Highlights & Insights

  • The toy experiment identifies the root cause of additive update failures: direction, norm, and angles are coupled in additive formulas but decoupled in multiplicative orthogonal formulas. This "geometric analysis first" approach is more elegant than simply stacking tricks.
  • The "additive to multiplicative" paradigm shift could apply to various parameter editing tasks (model merging, unlearning, style injection). Methods relying on closed-form solutions for \(W + \Delta\) should consider if they only intend to rotate directions.
  • The "coarseness for erasure, fineness for preservation" asymmetric design is counter-intuitive but effective: hard constraints for erasure cause conflicts, while soft constraints for preservation lose detail. This hybrid approach hits the sweet spot.
  • \(K_0\) explicitly encodes "universal image generation capability" into a matrix that is reusable and distributable, potentially serving as a "capability fingerprint" for model cards.

Limitations & Future Work

  • SVD may face computational pressure on larger models. Subspace constraints cause erased semantics to fall into a "middle ground" near the anchor rather than achieving exact alignment, which may be insufficient for certain editing tasks. Implicit concepts like relations, compositions, and watermarks remain unverified.
  • Experiments focused on smaller/medium models (SD v1.4, FLUX.1 dev); verification on larger models like SDXL or PixArt is missing. Anchor concept selection lacks a systematic discussion and is ofte a performance bottleneck. Adversarial robustness relies on RECE-style adversarial editing ("Ours w/ AT") rather than being an inherent property of OCE.
  • Future Work: Replacing \(P\) with structured orthogonal matrices (block-diagonal, Cayley parametrization, butterfly) to reduce SVD overhead for large models; automated anchor mining via VLMs to mitigate the "middle ground" issue.
  • vs UCE / RECE / SPEED: All are editing-based closed-form solutions using \(W + \Delta\).
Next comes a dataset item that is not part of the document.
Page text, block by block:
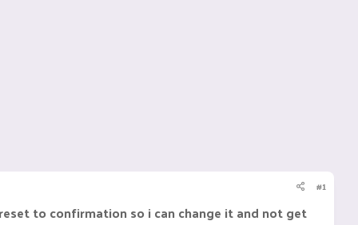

OCE replaces this with multiplicative orthogonality and subspace targets, significantly outperforming them in both efficacy and efficiency (especially for multi-concept scenarios).
  • vs MACE / ESD (Training-based): While training-based methods rely on multi-round fine-tuning, OCE's one-step solution surpasses them while being 100× cheaper, proving that editing-based methods are not inherently inferior.
  • vs OFT / Cayley Parametrization: OFT uses orthogonal transformations for PEFT to stabilize training or customize generation. OCE applies it as a "geometric scalpel" for targeted concept removal in a novel scenario.
  • vs CURE (NeurIPS 2025): CURE also explores orthogonal representation editing, but OCE operates on cross-attention weights while CURE operates at the representation layer.

Rating

  • Novelty: ⭐⭐⭐⭐½ The shift from additive to multiplicative is a subtle but previously unexploited change, supported by a thorough geometric motivation.
  • Experimental Thoroughness: ⭐⭐⭐⭐½ Covers single/multi-concept, style, NSFW, adversarial, and DiT architectures. Ablations clearly explain the asymmetric design and \(K_0\).
  • Writing Quality: ⭐⭐⭐⭐⭐ Logical flow from geometric analysis to derivation and closed-form solution.
  • Value: ⭐⭐⭐⭐⭐ High practical value for T2I safety pipelines—erasing 100 concepts in 4.3s with zero training.